The base and top of a rectangular covered box are three times as long as they are wide. If the volume is a maximum for fixed total surface area, find the proportion of the height of the box to the short side of its base.

Does anyone know how to solve this??

2. Let:
x = width of box
h = height of box
V = Volume of box
A = Surface Area of box
P = Proportion of the height of the box to the side of the base
then:
length of box = 3x

$V = 3x^2h$

$A = 2x.h+2.3x.x+2.3x.h = 8xh+6x^2=2x(4h+3x)$

$P = \frac{h}{x}$

Now for constant A we can make h a function of x by re-arranging formula for A as follows:
$\frac{A}{2x}=4h+3x$

$4h=\frac{A}{2x}-3x$

$h=\frac{A}{8x}-\frac{3}{4}x$

And so now we can calculate V as a function of x:
$V = 3x^2h=3x^2(\frac{A}{8x}-\frac{3}{4}x) = \frac{3A}{8}x-\frac{9}{4}x^3$

And to find the maximum V we need $\frac{dV}{dx}=0$ so:
$\frac{dV}{dx}=\frac{3A}{8}-\frac{27}{4}x^2=0$

$\frac{3A}{8}=\frac{27}{4}x^2$

$A=18x^2$

But we also know that $A = 2x(4h+3x)$ so:
$2x(4h+3x)=18x^2$

$4h+3x=9x$

$4h=6x$

$2h=3x$

$\frac{h}{x}=\frac{3}{2}$

So $P=\frac{3}{2}$

Which is the solution:
Proportion of the height of the box to the side of the base is 1.5 !

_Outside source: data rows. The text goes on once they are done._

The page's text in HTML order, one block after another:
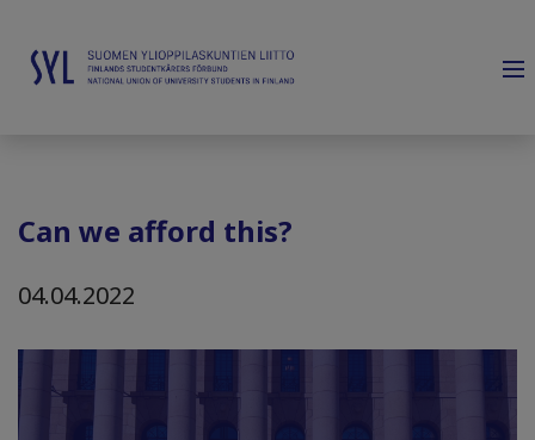
Can we afford this?
04.04.2022
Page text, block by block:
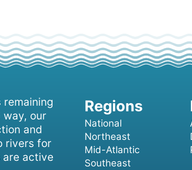
remaining
our
and
rivers for
active
National
Northeast
Mid-Atlantic
Southeast
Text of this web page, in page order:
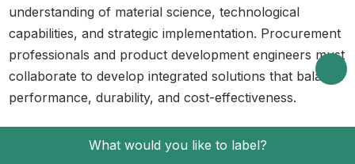
What would you like to label?
understanding of material science, technological
capabilities, and strategic implementation. Procurement
professionals and product development engineers must
collaborate to develop integrated solutions that balance
performance, durability, and cost-effectiveness.
Frequently Asked Questions
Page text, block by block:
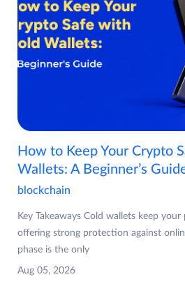
How to Keep Your Crypto
Wallets: A Beginner’s
blockchain
Key Takeaways Cold wallets keep
offering strong protection against
phase is the only
Aug 05, 2026
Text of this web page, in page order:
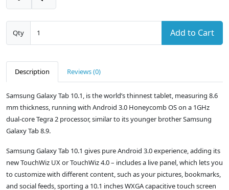
Qty Add to Cart
Description Reviews (0)
Samsung Galaxy Tab 10.1, is the world’s thinnest tablet, measuring 8.6
mm thickness, running with Android 3.0 Honeycomb OS on a 1GHz
dual-core Tegra 2 processor, similar to its younger brother Samsung
Galaxy Tab 8.9.
Samsung Galaxy Tab 10.1 gives pure Android 3.0 experience, adding its
new TouchWiz UX or TouchWiz 4.0 – includes a live panel, which lets you
to customize with different content, such as your pictures, bookmarks,
and social feeds, sporting a 10.1 inches WXGA capacitive touch screen
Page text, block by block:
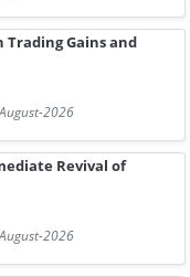
Trading Gains and
2026
Revival of
2026
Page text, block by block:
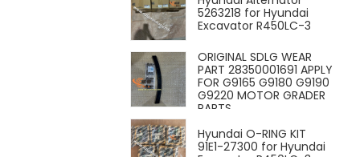
5263218 for Hyundai
Excavator R450LC-3
ORIGINAL SDLG WEAR
PART 28350001691 APPLY
FOR G9165 G9180 G9190
G9220 MOTOR GRADER
PARTS
Hyundai O-RING KIT
91E1-27300 for Hyundai
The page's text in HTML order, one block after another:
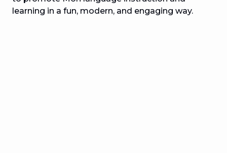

3. It always helps to draw a picture. Let x be the short side and h be the height. Then the box is x by 3x by h so:

V = 3x^2*h. This is what you want to maximize, i.e. take derivative and find critical points. But you need to use surface area to solve and substitute for h.

Surface area is a known constant, let's call "SA". SA is the four sides plus the top and bottom. The top and bottom are 3x^2 each and there are 2 sides xh and 2 sides 3xh. So:

SA = 3x^2 + 3x^2 + 2xh + 6xh = 6x^2 + 8xh.

Solve for h = (SA-6x^2)/8x, substitute into V and take derivative of V with respect to x, solve for zero. That will be best x, called Xmax. Then substitute Xmax into above h equation to find Hmax and take the proportion.

Hope this helps.

[This question took 6 minutes to answer]

4. Originally Posted by Pebbles
The base and top of a rectangular covered box are three times as long as they are wide. If the volume is a maximum for fixed total surface area, find the proportion of the height of the box to the short side of its base.
$L = 3W$

$V = LWH = 3W^2H$

$H = \frac{V}{3W^2}$

desired ratio is ...

$\frac{H}{W} = \frac{V}{3W^3}$

surface area ...

$A = 2(LW+WH+HL)$

$A = 2\left(3W^2 + \frac{V}{3W} + \frac{V}{W}\right)$

if $V$ is a max, then $\frac{dA}{dW} = 0$ ...

$\frac{dA}{dW} = 2\left(6W - \frac{V}{3W^2} - \frac{V}{W^2}\right) = 0$

$6W = \frac{4V}{3W^2}$

$W^3 = \frac{2V}{9}$

sub into the earlier expression for $\frac{H}{W}$ ...

$\frac{H}{W} = \frac{V}{3} \cdot \frac{9}{2V} = \frac{3}{2}$